With the first line as the start and the line containing "To take ourSURVEY, click" as the end, write out every line of the records exactly.

RECORDED INFORMATION:
________________________________________
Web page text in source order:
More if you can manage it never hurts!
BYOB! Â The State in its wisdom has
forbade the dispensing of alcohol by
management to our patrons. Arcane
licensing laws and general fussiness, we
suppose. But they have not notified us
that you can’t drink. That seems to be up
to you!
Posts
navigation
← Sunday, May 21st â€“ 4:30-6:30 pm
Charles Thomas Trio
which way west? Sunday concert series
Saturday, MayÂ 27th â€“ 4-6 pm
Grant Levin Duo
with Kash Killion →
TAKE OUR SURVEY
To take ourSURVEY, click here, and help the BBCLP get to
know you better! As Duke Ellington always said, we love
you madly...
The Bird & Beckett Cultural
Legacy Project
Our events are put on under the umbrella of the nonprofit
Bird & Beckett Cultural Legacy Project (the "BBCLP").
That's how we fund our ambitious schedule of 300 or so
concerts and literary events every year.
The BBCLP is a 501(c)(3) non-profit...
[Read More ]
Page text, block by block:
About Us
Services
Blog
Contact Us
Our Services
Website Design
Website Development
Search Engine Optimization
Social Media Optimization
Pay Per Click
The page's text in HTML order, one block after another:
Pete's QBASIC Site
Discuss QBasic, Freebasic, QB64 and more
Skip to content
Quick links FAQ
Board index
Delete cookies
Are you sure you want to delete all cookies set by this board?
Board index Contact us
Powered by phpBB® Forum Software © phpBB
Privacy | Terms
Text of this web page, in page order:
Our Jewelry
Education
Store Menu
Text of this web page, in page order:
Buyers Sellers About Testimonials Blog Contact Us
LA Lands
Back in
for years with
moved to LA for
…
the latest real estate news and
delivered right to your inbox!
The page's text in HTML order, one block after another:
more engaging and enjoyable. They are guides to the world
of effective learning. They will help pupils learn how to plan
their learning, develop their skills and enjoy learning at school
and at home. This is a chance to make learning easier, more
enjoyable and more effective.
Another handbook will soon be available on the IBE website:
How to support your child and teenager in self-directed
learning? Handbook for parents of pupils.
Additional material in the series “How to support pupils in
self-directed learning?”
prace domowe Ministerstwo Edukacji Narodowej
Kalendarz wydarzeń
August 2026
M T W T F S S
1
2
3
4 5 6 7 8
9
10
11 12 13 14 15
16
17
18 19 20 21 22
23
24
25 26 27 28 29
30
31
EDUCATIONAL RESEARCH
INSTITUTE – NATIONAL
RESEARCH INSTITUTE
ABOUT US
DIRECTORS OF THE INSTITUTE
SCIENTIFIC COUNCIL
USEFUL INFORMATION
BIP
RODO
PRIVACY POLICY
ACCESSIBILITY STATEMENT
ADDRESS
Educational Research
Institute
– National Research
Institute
________________________________________
ANSWER SPACE:
Web page text in source order:
More if you can manage it never hurts!
BYOB! Â The State in its wisdom has
forbade the dispensing of alcohol by
management to our patrons. Arcane
licensing laws and general fussiness, we
suppose. But they have not notified us
that you can’t drink. That seems to be up
to you!
Posts
navigation
← Sunday, May 21st â€“ 4:30-6:30 pm
Charles Thomas Trio
which way west? Sunday concert series
Saturday, MayÂ 27th â€“ 4-6 pm
Grant Levin Duo
with Kash Killion →
TAKE OUR SURVEY
To take ourSURVEY, click here, and help the BBCLP get to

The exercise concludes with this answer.